● **Records to process**
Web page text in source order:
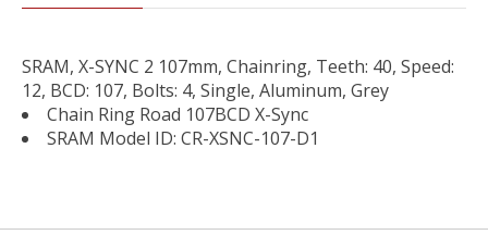
SRAM, X-SYNC 2 107mm, Chainring, Teeth: 40, Speed:
12, BCD: 107, Bolts: 4, Single, Aluminum, Grey
Chain Ring Road 107BCD X-Sync
SRAM Model ID: CR-XSNC-107-D1
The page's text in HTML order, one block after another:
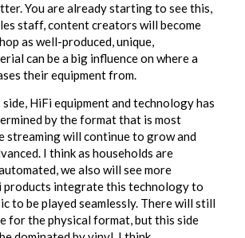
You are already starting to see this,
staff, content creators will become
as well-produced, unique,
can be a big influence on where a
their equipment from.
HiFi equipment and technology has
by the format that is most
streaming will continue to grow and
I think as households are
we also will see more
integrate this technology to
to be played seamlessly. There will still
for the physical format, but this side
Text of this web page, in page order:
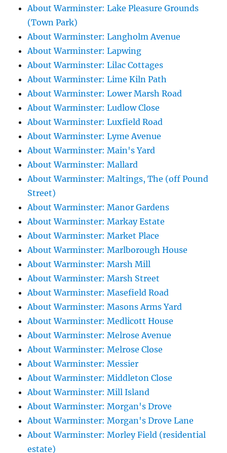
About Warminster: Lake Pleasure Grounds
(Town Park)
About Warminster: Langholm Avenue
About Warminster: Lapwing
About Warminster: Lilac Cottages
About Warminster: Lime Kiln Path
About Warminster: Lower Marsh Road
About Warminster: Ludlow Close
About Warminster: Luxfield Road
About Warminster: Lyme Avenue
About Warminster: Main's Yard
About Warminster: Mallard
About Warminster: Maltings, The (off Pound
Street)
About Warminster: Manor Gardens
About Warminster: Markay Estate
About Warminster: Market Place
About Warminster: Marlborough House
About Warminster: Marsh Mill
About Warminster: Marsh Street
About Warminster: Masefield Road
About Warminster: Masons Arms Yard
About Warminster: Medlicott House
About Warminster: Melrose Avenue
About Warminster: Melrose Close
About Warminster: Messier
About Warminster: Middleton Close
About Warminster: Mill Island
About Warminster: Morgan's Drove
About Warminster: Morgan's Drove Lane
About Warminster: Morley Field (residential
estate)
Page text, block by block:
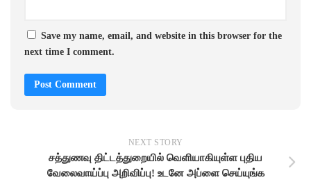
Save my name, email, and website in this browser for the
next time I comment.
NEXT STORY
சத்துணவு திட்டத்துறையில் வெளியாகியுள்ள புதிய
வேலைவாய்ப்பு அறிவிப்பு! உடனே அப்ளை செய்யுங்க
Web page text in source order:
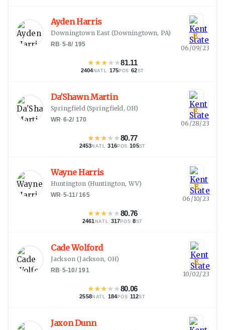
Ayden Harris
Downingtown East (Downingtown, PA)
RB·5-8/ 195
★★★★★81.11
2404 NATL · 175 POS ·62ST
E
06/09/23
Da'Shawn Martin
Springfield(Springfield, OH)
WR·6-2/ 170
★★★★★80.77
2453NATL ·316POS ·105ST
E
06/28/23
Wayne Harris
Huntington (Huntington, WV)
WR·5-11/165
★★★★★80.76
2461 NATL · 317POS·8ST
E
06/10/23
Cade Wolford
Jackson (Jackson, OH)
RB·5-10/191
★★★★★80.06
2558NATL ·184POS ·112ST
E
10/02/23
Jaxon Dunn
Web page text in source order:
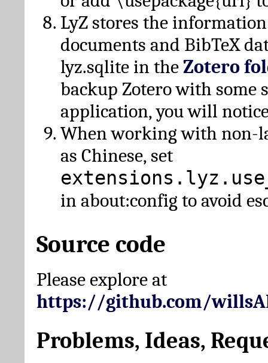
LyZ stores the
documents and BibTeX
lyz.sqlite in theZotero
backup Zotero with some
application, you will
When working with non-
as Chinese, set
in about:config to avoid
Source code
Please explore at
https://github.com/
Problems, Ideas,
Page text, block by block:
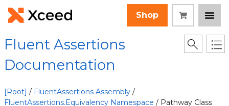
Shop
Fluent Assertions
Documentation
[Root] / FluentAssertions Assembly /
FluentAssertions.Equivalency Namespace / Pathway Class
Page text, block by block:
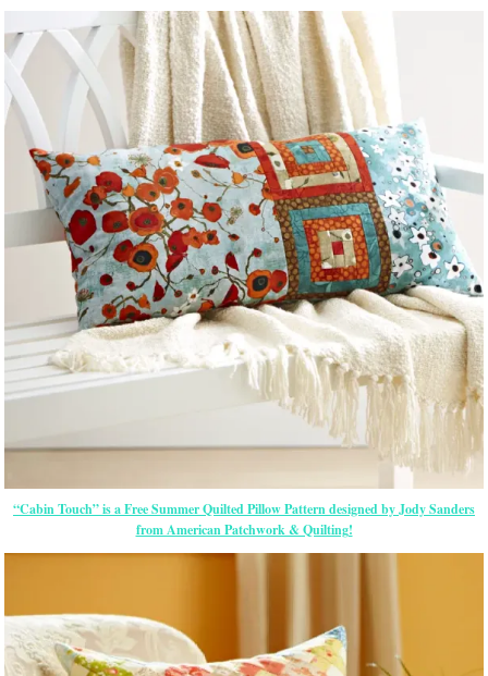
“Cabin Touch” is a Free Summer Quilted Pillow Pattern designed by Jody Sanders
from American Patchwork & Quilting!
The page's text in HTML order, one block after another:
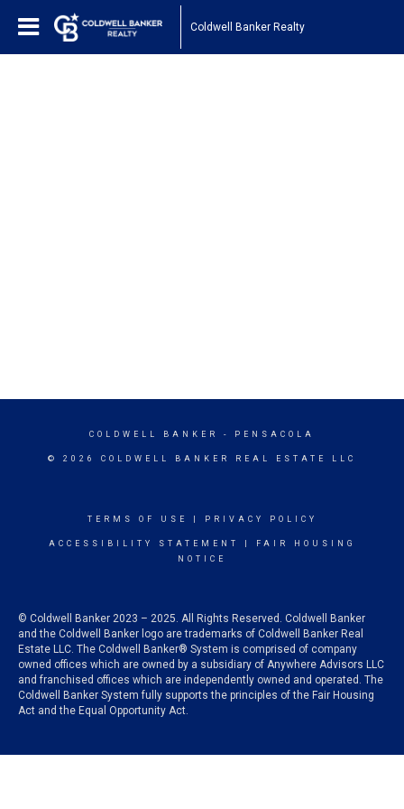
Coldwell Banker Realty
COLDWELL BANKER - PENSACOLA
© 2026 COLDWELL BANKER REAL ESTATE LLC
TERMS OF USE PRIVACY POLICY
ACCESSIBILITY STATEMENT
FAIR HOUSING
NOTICE
© Coldwell Banker 2023 – 2025. All Rights Reserved. Coldwell Banker
and the Coldwell Banker logo are trademarks of Coldwell Banker Real
Estate LLC. The Coldwell Banker® System is comprised of company
owned offices which are owned by a subsidiary of Anywhere Advisors LLC
and franchised offices which are independently owned and operated. The
Coldwell Banker System fully supports the principles of the Fair Housing
Act and the Equal Opportunity Act.
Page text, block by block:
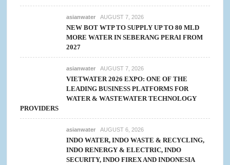
asianwater AUGUST 7, 2026
NEW BOT WTP TO SUPPLY UP TO 80 MLD
MORE WATER IN SEBERANG PERAI FROM
2027
asianwater AUGUST 7, 2026
VIETWATER 2026 EXPO: ONE OF THE
LEADING BUSINESS PLATFORMS FOR
WATER & WASTEWATER TECHNOLOGY
PROVIDERS
asianwater AUGUST 6, 2026
INDO WATER, INDO WASTE & RECYCLING,
INDO RENERGY & ELECTRIC, INDO
SECURITY, INDO FIREX AND INDONESIA
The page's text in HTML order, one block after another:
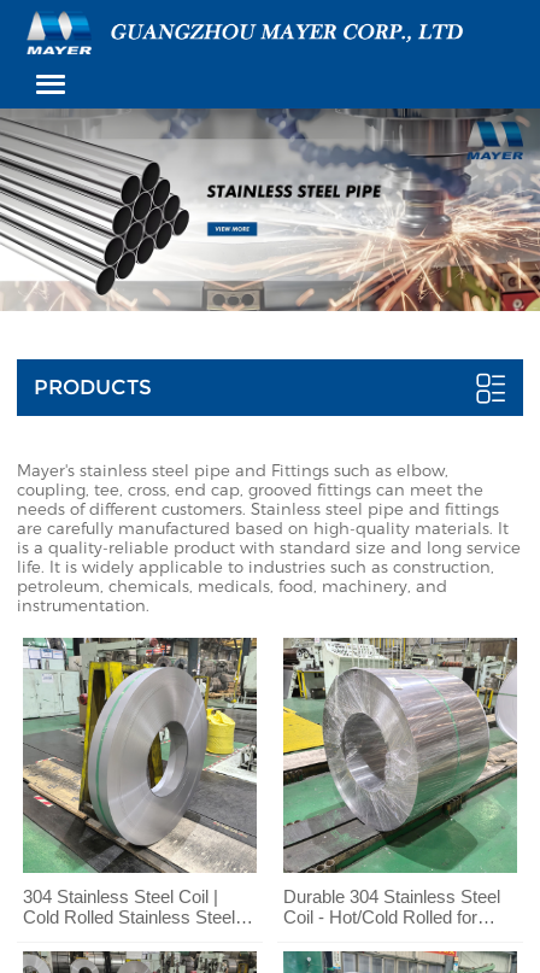
PRODUCTS
Mayer's stainless steel pipe and Fittings such as elbow,
coupling, tee, cross, end cap, grooved fittings can meet the
needs of different customers. Stainless steel pipe and fittings
are carefully manufactured based on high-quality materials. It
is a quality-reliable product with standard size and long service
life. It is widely applicable to industries such as construction,
petroleum, chemicals, medicals, food, machinery, and
instrumentation.
304 Stainless Steel Coil |
Cold Rolled Stainless Steel
Durable 304 Stainless Steel
Coil - Hot/Cold Rolled for
Projects
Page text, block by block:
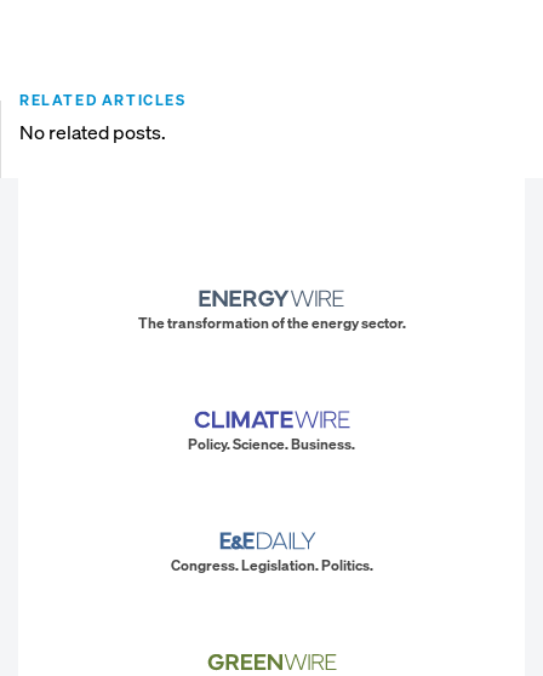
RELATED ARTICLES
No related posts.
The transformation of the energy sector.
Policy. Science. Business.
Congress. Legislation. Politics.

● **Task prompt**
The answer must be every line of the records that holds the string "with".

● **Result for this exercise**
backup Zotero with some
When working with non-
is a quality-reliable product with standard size and long service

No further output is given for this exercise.